Message  Alexander Lemberg le Lun 17 Aoû 2015 - 19:39

Depuis un siècle sous l'impulsion des idées nouvelles, la Zorthodoxie était attaquée. Les coups provenaient d'une minorité bourgeoise libre penseuse et athée. Le premier des peuples zorthodoxes avait lutté contre cet esprit révolutionnaire, l'Église, bien souvent, avait réussi à la refouler sans toutefois l'éradiquer.

La donne avait changée. A la faveur d'élections remportées par les libéraux, le Premier Ministre, le Baron de Finkelstein, avait franchement annoncé la couleur. L'accusée était la Zorthodoxie et son Église, ses crimes; ses privilèges et ses monopoles, ses avocats: les Zollernois.

L'initiative était venu d'un laïc. Robert Zieg était colporteur de son état. Peu cultivé, il ressentait confusément que son pays était en voie de sécularisation, et il ne voyait pas en quoi cela pouvait être bon pour son âme et celle de ses compatriotes. Et puis, un dimanche, le prêtre avait eu cette apostrophe qui l'avait marqué :

" Il est vieux comme le Diable, le monde qu'ils disent nouveau, et qu'ils veulent fonder dans l'absence des Dieux.
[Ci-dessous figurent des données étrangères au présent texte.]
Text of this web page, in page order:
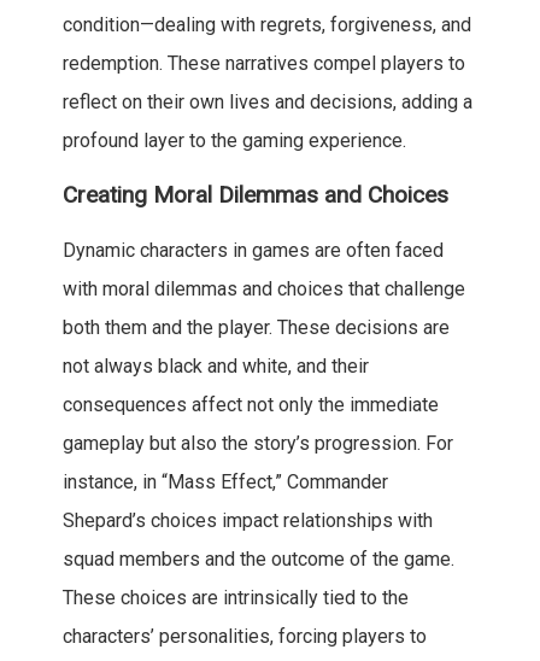
condition—dealing with regrets, forgiveness, and
redemption. These narratives compel players to
reflect on their own lives and decisions, adding a
profound layer to the gaming experience.
Creating Moral Dilemmas and Choices
Dynamic characters in games are often faced
with moral dilemmas and choices that challenge
both them and the player. These decisions are
not always black and white, and their
consequences affect not only the immediate
gameplay but also the story’s progression. For
instance, in “Mass Effect,” Commander
Shepard’s choices impact relationships with
squad members and the outcome of the game.
These choices are intrinsically tied to the
characters’ personalities, forcing players to

On nous dit que nous sommes les suppôts des vieilles superstitions ; faut-il en rire ! Mais en face de ces démons qui renaissent de siècle en siècle, nous sommes une jeunesse mes frères et sœurs ! Nous sommes la jeunesse des Dieux. La jeunesse de la fidélité ! "

Le lendemain, sur les conseils du prêtre, Robert Zieg avait maladroitement écrit une lettre au Défenseur de la Foi. Dans un style déplorable, et un vocabulaire limité, il avait tenté de mettre des mots sur ses angoisses et ses peurs, mais aussi sur son espoir et la confiance qu'il nourrissait envers son souverain.

Ce fut la première supplique adressée à Victor-August Ier.

Des dizaines d'autres avaient suivi. Des zollernois de toutes conditions protestaient contre l'esprit du gouvernement. L'Eglise et les laïcs militants avaient pris le train en marche.

Lemberg, figure appréciée des pratiquants, avait voulu ordonner tout cela. Tout les cahiers de doléances échouaient dorénavant sur son bureau. Combien en avait-il ? Vingt mille ? Cinquante mille ? Cent mille ? Les lettres provenaient aussi de grands seigneurs et de grands bourgeois. Ils n'avaient vu nul opprobre à se joindre à un mouvement issu de si basse extraction. C'est que tous ces Zollernois se savaient être frères et membres d'un même corps, et ce bien avant que les libéraux prétendent instaurer l'égalité.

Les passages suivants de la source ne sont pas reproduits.